## WHAT IS REQUIRED
For each entry, output its words exactly and leave any picture behind.

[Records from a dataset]
——————————

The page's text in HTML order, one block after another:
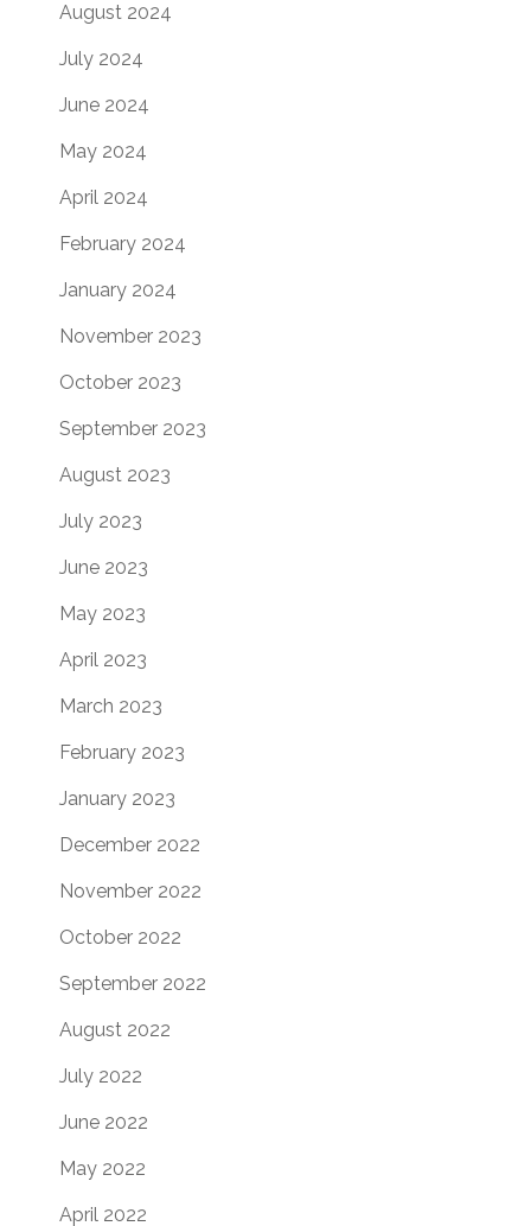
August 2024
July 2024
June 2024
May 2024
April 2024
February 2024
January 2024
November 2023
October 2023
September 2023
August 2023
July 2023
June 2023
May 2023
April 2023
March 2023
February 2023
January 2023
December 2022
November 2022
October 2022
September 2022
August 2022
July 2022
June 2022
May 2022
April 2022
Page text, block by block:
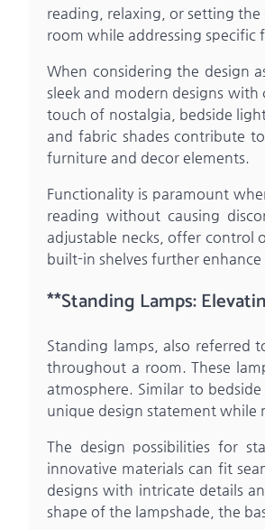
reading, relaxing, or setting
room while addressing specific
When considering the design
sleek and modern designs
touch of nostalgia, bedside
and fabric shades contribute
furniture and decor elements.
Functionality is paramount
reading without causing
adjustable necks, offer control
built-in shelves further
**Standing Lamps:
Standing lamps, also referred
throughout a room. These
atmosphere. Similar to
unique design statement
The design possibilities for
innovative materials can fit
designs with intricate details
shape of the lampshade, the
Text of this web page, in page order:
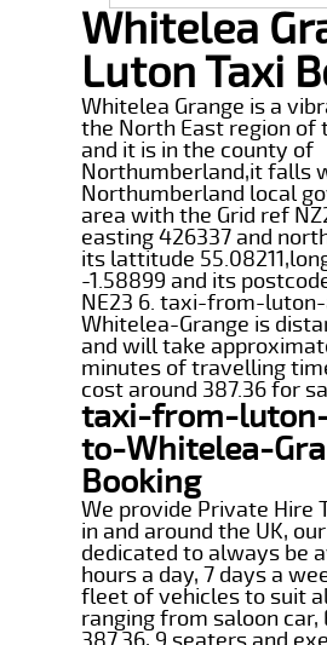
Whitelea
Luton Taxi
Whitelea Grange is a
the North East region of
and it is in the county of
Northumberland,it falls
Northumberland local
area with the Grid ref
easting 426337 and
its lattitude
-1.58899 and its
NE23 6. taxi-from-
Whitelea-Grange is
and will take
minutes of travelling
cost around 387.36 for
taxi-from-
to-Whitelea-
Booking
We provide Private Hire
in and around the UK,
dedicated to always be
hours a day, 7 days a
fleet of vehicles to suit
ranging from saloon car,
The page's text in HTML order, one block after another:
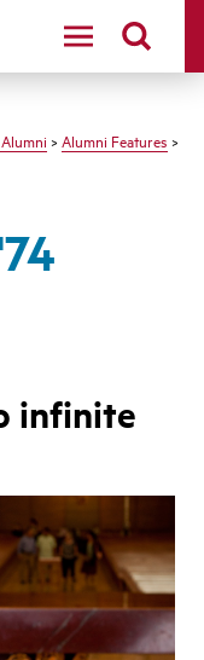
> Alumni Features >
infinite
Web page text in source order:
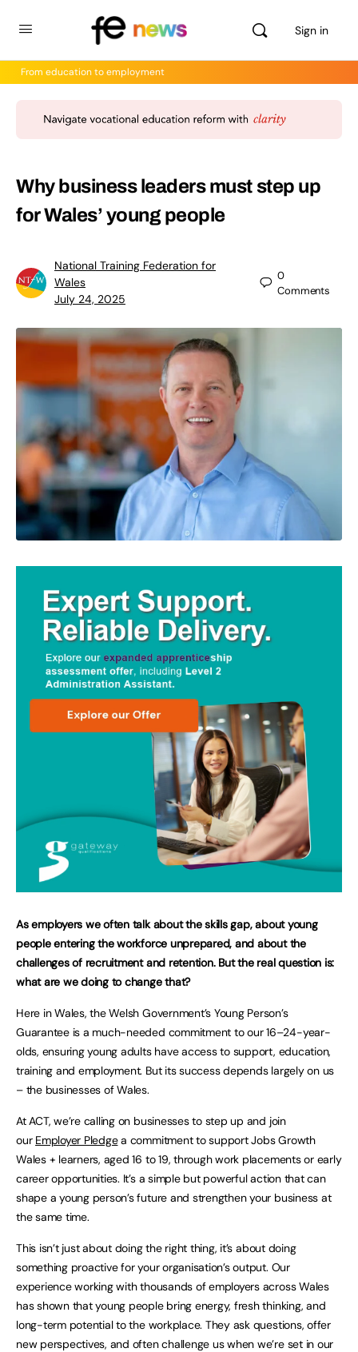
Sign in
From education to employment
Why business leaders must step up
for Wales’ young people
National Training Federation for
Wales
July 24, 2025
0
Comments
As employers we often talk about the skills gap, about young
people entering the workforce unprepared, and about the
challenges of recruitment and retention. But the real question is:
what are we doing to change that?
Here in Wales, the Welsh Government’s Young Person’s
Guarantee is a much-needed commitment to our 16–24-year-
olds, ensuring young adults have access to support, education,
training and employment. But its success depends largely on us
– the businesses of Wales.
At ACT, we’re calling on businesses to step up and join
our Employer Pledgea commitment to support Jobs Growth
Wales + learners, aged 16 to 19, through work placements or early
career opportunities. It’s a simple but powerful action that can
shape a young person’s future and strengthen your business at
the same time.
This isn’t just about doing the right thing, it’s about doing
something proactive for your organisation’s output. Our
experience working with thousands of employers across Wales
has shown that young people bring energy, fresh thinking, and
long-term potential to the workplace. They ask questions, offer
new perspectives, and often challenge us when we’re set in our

——————————

## PROBLEM SOLUTION
The page's text in HTML order, one block after another:
August 2024
July 2024
June 2024
May 2024
April 2024
February 2024
January 2024
November 2023
October 2023
September 2023
August 2023
July 2023
June 2023
May 2023
April 2023
March 2023
February 2023
January 2023
December 2022
November 2022
October 2022
September 2022
August 2022
July 2022
June 2022
May 2022
April 2022
Page text, block by block:
reading, relaxing, or setting
room while addressing specific
When considering the design
sleek and modern designs
touch of nostalgia, bedside
and fabric shades contribute
furniture and decor elements.
Functionality is paramount
reading without causing
adjustable necks, offer control
built-in shelves further
**Standing Lamps:
Standing lamps, also referred
throughout a room. These
atmosphere. Similar to
unique design statement
The design possibilities for
innovative materials can fit
designs with intricate details
shape of the lampshade, the
Text of this web page, in page order:
Whitelea
Luton Taxi
Whitelea Grange is a
the North East region of
and it is in the county of
Northumberland,it falls
Northumberland local
area with the Grid ref
easting 426337 and
its lattitude
-1.58899 and its
NE23 6. taxi-from-
Whitelea-Grange is
and will take
minutes of travelling
cost around 387.36 for
taxi-from-
to-Whitelea-
Booking
We provide Private Hire
in and around the UK,
dedicated to always be
hours a day, 7 days a
fleet of vehicles to suit
ranging from saloon car,
The page's text in HTML order, one block after another:
> Alumni Features >
infinite
Web page text in source order:
Sign in
From education to employment
Why business leaders must step up
for Wales’ young people
National Training Federation for
Wales
July 24, 2025
0
Comments
As employers we often talk about the skills gap, about young
people entering the workforce unprepared, and about the
challenges of recruitment and retention. But the real question is:
what are we doing to change that?
Here in Wales, the Welsh Government’s Young Person’s
Guarantee is a much-needed commitment to our 16–24-year-
olds, ensuring young adults have access to support, education,
training and employment. But its success depends largely on us
– the businesses of Wales.
At ACT, we’re calling on businesses to step up and join
our Employer Pledgea commitment to support Jobs Growth
Wales + learners, aged 16 to 19, through work placements or early
career opportunities. It’s a simple but powerful action that can
shape a young person’s future and strengthen your business at
the same time.
This isn’t just about doing the right thing, it’s about doing
something proactive for your organisation’s output. Our
experience working with thousands of employers across Wales
has shown that young people bring energy, fresh thinking, and
long-term potential to the workplace. They ask questions, offer
new perspectives, and often challenge us when we’re set in our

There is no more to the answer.